**Task goal**
Copy each record exactly as it reads, leaving out any pictures it holds.

**Record extracts**
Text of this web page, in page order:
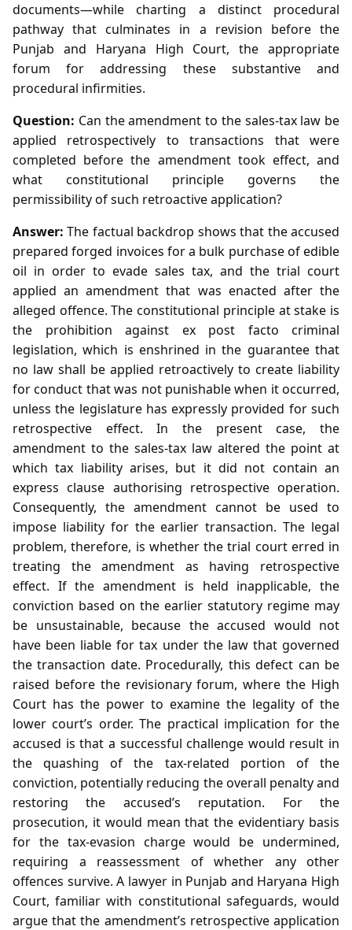
documents—while charting a distinct procedural
pathway that culminates in a revision before the
Punjab and Haryana High Court, the appropriate
forum for addressing these substantive and
procedural infirmities.
Question: Can the amendment to the sales‑tax law be
applied retrospectively to transactions that were
completed before the amendment took effect, and
what constitutional principle governs the
permissibility of such retroactive application?
Answer: The factual backdrop shows that the accused
prepared forged invoices for a bulk purchase of edible
oil in order to evade sales tax, and the trial court
applied an amendment that was enacted after the
alleged offence. The constitutional principle at stake is
the prohibition against ex post facto criminal
legislation, which is enshrined in the guarantee that
no law shall be applied retroactively to create liability
for conduct that was not punishable when it occurred,
unless the legislature has expressly provided for such
retrospective effect. In the present case, the
amendment to the sales‑tax law altered the point at
which tax liability arises, but it did not contain an
express clause authorising retrospective operation.
Consequently, the amendment cannot be used to
impose liability for the earlier transaction. The legal
problem, therefore, is whether the trial court erred in
treating the amendment as having retrospective
effect. If the amendment is held inapplicable, the
conviction based on the earlier statutory regime may
be unsustainable, because the accused would not
have been liable for tax under the law that governed
the transaction date. Procedurally, this defect can be
raised before the revisionary forum, where the High
Court has the power to examine the legality of the
lower court’s order. The practical implication for the
accused is that a successful challenge would result in
the quashing of the tax‑related portion of the
conviction, potentially reducing the overall penalty and
restoring the accused’s reputation. For the
prosecution, it would mean that the evidentiary basis
for the tax‑evasion charge would be undermined,
requiring a reassessment of whether any other
offences survive. A lawyer in Punjab and Haryana High
Court, familiar with constitutional safeguards, would
argue that the amendment’s retrospective application
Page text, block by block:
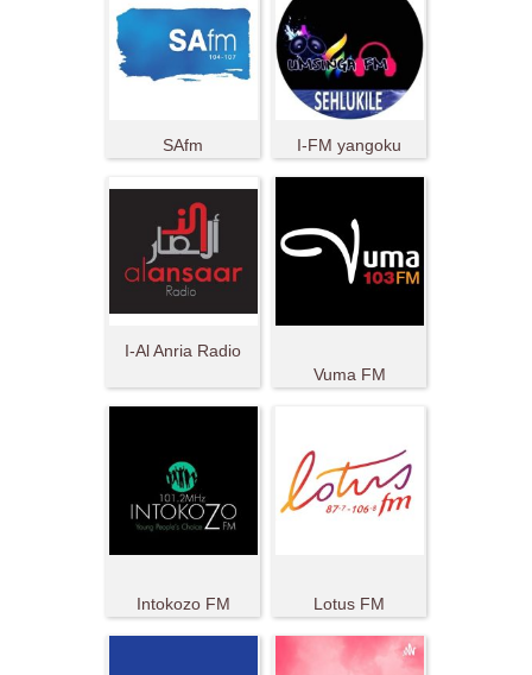
SAfm I-FM yangoku
I-Al Anria Radio
Vuma FM
Intokozo FM Lotus FM
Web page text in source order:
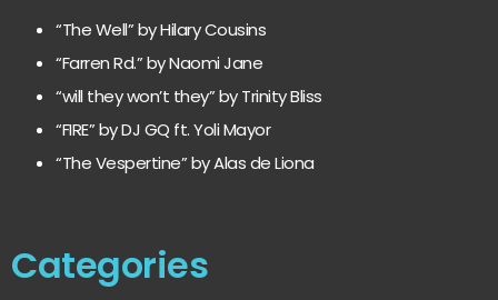
“The Well” by Hilary Cousins
“Farren Rd.” by Naomi Jane
“will they won’t they” by Trinity Bliss
“FIRE” by DJ GQ ft. Yoli Mayor
“The Vespertine” by Alas de Liona
Categories
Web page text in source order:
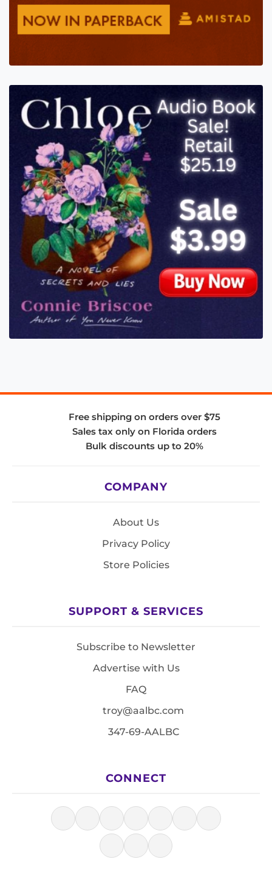
Free shipping on orders over $75
Sales tax only on Florida orders
Bulk discounts up to 20%
COMPANY
About Us
Privacy Policy
Store Policies
SUPPORT & SERVICES
Subscribe to Newsletter
Advertise with Us
FAQ
troy@aalbc.com
347-69-AALBC
CONNECT
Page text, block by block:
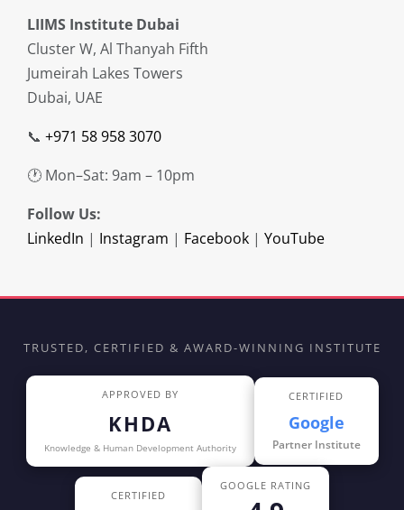
LIIMS Institute Dubai
Cluster W, Al Thanyah Fifth
Jumeirah Lakes Towers
Dubai, UAE
📞 +971 58 958 3070
🕐 Mon–Sat: 9am – 10pm
Follow Us:
LinkedIn | Instagram | Facebook | YouTube
TRUSTED, CERTIFIED & AWARD-WINNING INSTITUTE
APPROVED BY
KHDA
Knowledge & Human Development Authority
CERTIFIED
Google
Partner Institute
CERTIFIED
GOOGLE RATING
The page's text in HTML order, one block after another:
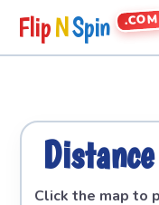
FlipNSpin .COM
Click the map to
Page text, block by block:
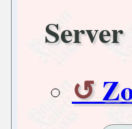
Server
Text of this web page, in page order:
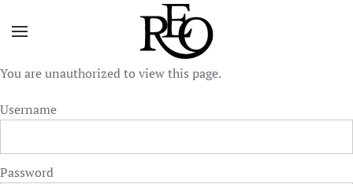
Skip to main content
You are unauthorized to view this page.
Username
Password
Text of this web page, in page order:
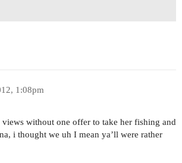
1:08pm
views without one offer to take her fishing and
i thought we uh I mean ya’ll were rather
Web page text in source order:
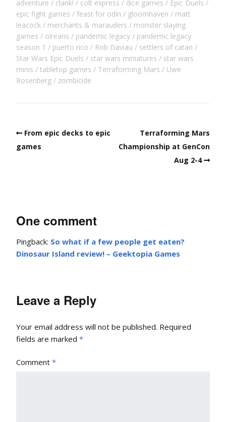
adventure
clank! colt express dice games
Epic Duels
epic fight games
feast for odin gloomhaven
matt
leacock
merchants & marauders
monster slaying
games
olreans pandemic legacy
pandemic legacy
season 1
puerto rico Rob Daviau
settlers of catan
Star Wars Epic Duels
star wars miniatures
star wars
minis
tabletop games Terraforming Mars
Uwe
Rosenberg
zombicide
From epic decks to epic
games
Terraforming Mars
Championship at GenCon
Aug 2-4
One comment
Pingback: So what if a few people get eaten?
Dinosaur Island review! – Geektopia Games
Leave a Reply
Your email address will not be published. Required
fields are marked *
Comment *
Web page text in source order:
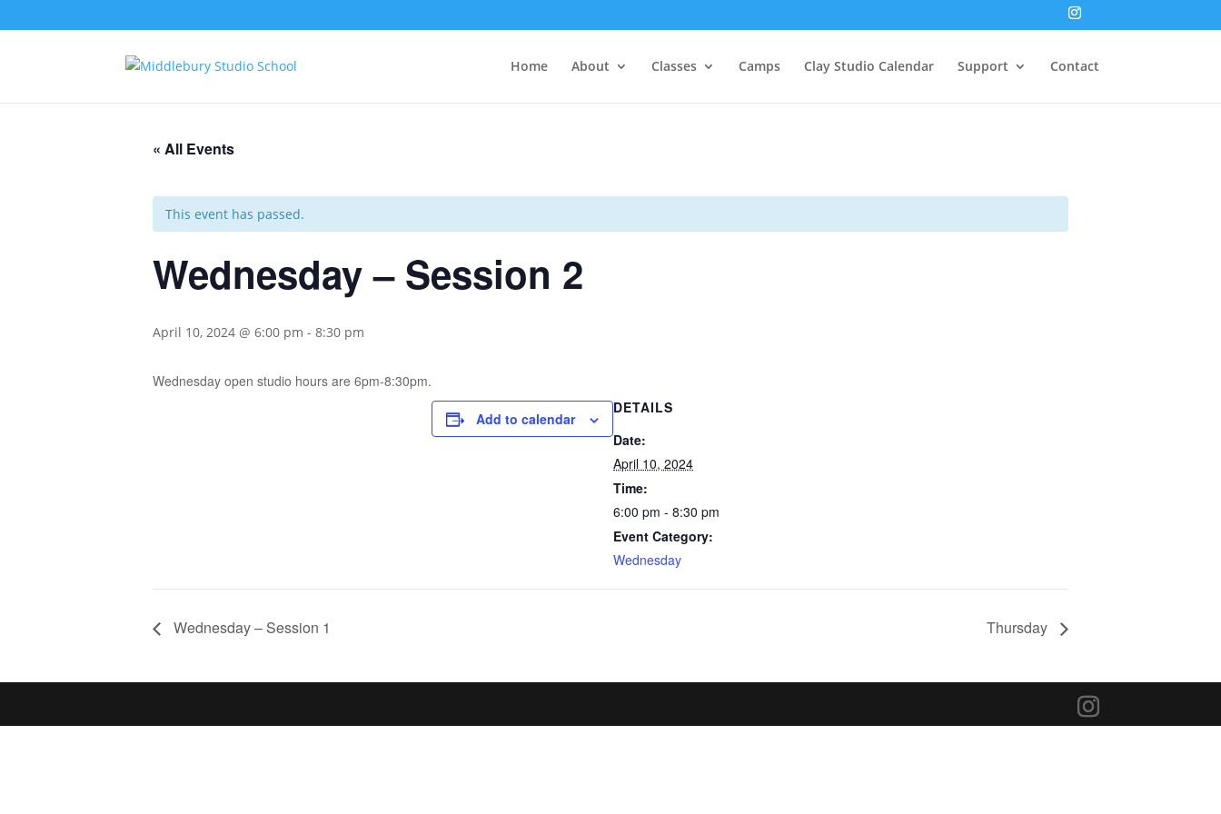
Home About Classes Camps Clay Studio Calendar Support Contact
« All Events
This event has passed.
Wednesday – Session 2
April 10, 2024 @ 6:00 pm - 8:30 pm
Wednesday open studio hours are 6pm-8:30pm.
Add to calendar
DETAILS
Date:
April 10, 2024
Time:
6:00 pm - 8:30 pm
Event Category:
Wednesday
Wednesday – Session 1 Thursday
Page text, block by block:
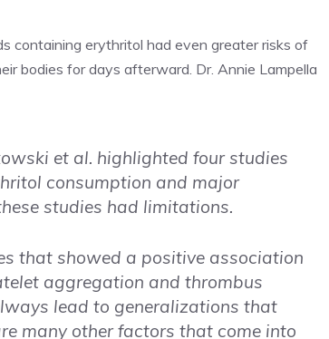
containing erythritol had even greater risks of
bodies for days afterward. Dr. Annie Lampella
et al. highlighted four studies
consumption and major
studies had limitations.
that showed a positive association
aggregation and thrombus
lead to generalizations that
many other factors that come into

**Solution to this problem**
Text of this web page, in page order:
documents—while charting a distinct procedural
pathway that culminates in a revision before the
Punjab and Haryana High Court, the appropriate
forum for addressing these substantive and
procedural infirmities.
Question: Can the amendment to the sales‑tax law be
applied retrospectively to transactions that were
completed before the amendment took effect, and
what constitutional principle governs the
permissibility of such retroactive application?
Answer: The factual backdrop shows that the accused
prepared forged invoices for a bulk purchase of edible
oil in order to evade sales tax, and the trial court
applied an amendment that was enacted after the
alleged offence. The constitutional principle at stake is
the prohibition against ex post facto criminal
legislation, which is enshrined in the guarantee that
no law shall be applied retroactively to create liability
for conduct that was not punishable when it occurred,
unless the legislature has expressly provided for such
retrospective effect. In the present case, the
amendment to the sales‑tax law altered the point at
which tax liability arises, but it did not contain an
express clause authorising retrospective operation.
Consequently, the amendment cannot be used to
impose liability for the earlier transaction. The legal
problem, therefore, is whether the trial court erred in
treating the amendment as having retrospective
effect. If the amendment is held inapplicable, the
conviction based on the earlier statutory regime may
be unsustainable, because the accused would not
have been liable for tax under the law that governed
the transaction date. Procedurally, this defect can be
raised before the revisionary forum, where the High
Court has the power to examine the legality of the
lower court’s order. The practical implication for the
accused is that a successful challenge would result in
the quashing of the tax‑related portion of the
conviction, potentially reducing the overall penalty and
restoring the accused’s reputation. For the
prosecution, it would mean that the evidentiary basis
for the tax‑evasion charge would be undermined,
requiring a reassessment of whether any other
offences survive. A lawyer in Punjab and Haryana High
Court, familiar with constitutional safeguards, would
argue that the amendment’s retrospective application
Page text, block by block:
SAfm I-FM yangoku
I-Al Anria Radio
Vuma FM
Intokozo FM Lotus FM
Web page text in source order:
“The Well” by Hilary Cousins
“Farren Rd.” by Naomi Jane
“will they won’t they” by Trinity Bliss
“FIRE” by DJ GQ ft. Yoli Mayor
“The Vespertine” by Alas de Liona
Categories
Web page text in source order:
Free shipping on orders over $75
Sales tax only on Florida orders
Bulk discounts up to 20%
COMPANY
About Us
Privacy Policy
Store Policies
SUPPORT & SERVICES
Subscribe to Newsletter
Advertise with Us
FAQ
troy@aalbc.com
347-69-AALBC
CONNECT
Page text, block by block:
LIIMS Institute Dubai
Cluster W, Al Thanyah Fifth
Jumeirah Lakes Towers
Dubai, UAE
📞 +971 58 958 3070
🕐 Mon–Sat: 9am – 10pm
Follow Us:
LinkedIn | Instagram | Facebook | YouTube
TRUSTED, CERTIFIED & AWARD-WINNING INSTITUTE
APPROVED BY
KHDA
Knowledge & Human Development Authority
CERTIFIED
Google
Partner Institute
CERTIFIED
GOOGLE RATING
The page's text in HTML order, one block after another:
FlipNSpin .COM
Click the map to
Page text, block by block:
Server
Text of this web page, in page order:
Skip to main content
You are unauthorized to view this page.
Username
Password
Text of this web page, in page order:
1:08pm
views without one offer to take her fishing and
i thought we uh I mean ya’ll were rather
Web page text in source order:
adventure
clank! colt express dice games
Epic Duels
epic fight games
feast for odin gloomhaven
matt
leacock
merchants & marauders
monster slaying
games
olreans pandemic legacy
pandemic legacy
season 1
puerto rico Rob Daviau
settlers of catan
Star Wars Epic Duels
star wars miniatures
star wars
minis
tabletop games Terraforming Mars
Uwe
Rosenberg
zombicide
From epic decks to epic
games
Terraforming Mars
Championship at GenCon
Aug 2-4
One comment
Pingback: So what if a few people get eaten?
Dinosaur Island review! – Geektopia Games
Leave a Reply
Your email address will not be published. Required
fields are marked *
Comment *
Web page text in source order:
Home About Classes Camps Clay Studio Calendar Support Contact
« All Events
This event has passed.
Wednesday – Session 2
April 10, 2024 @ 6:00 pm - 8:30 pm
Wednesday open studio hours are 6pm-8:30pm.
Add to calendar
DETAILS
Date:
April 10, 2024
Time:
6:00 pm - 8:30 pm
Event Category:
Wednesday
Wednesday – Session 1 Thursday
Page text, block by block:
containing erythritol had even greater risks of
bodies for days afterward. Dr. Annie Lampella
et al. highlighted four studies
consumption and major
studies had limitations.
that showed a positive association
aggregation and thrombus
lead to generalizations that
many other factors that come into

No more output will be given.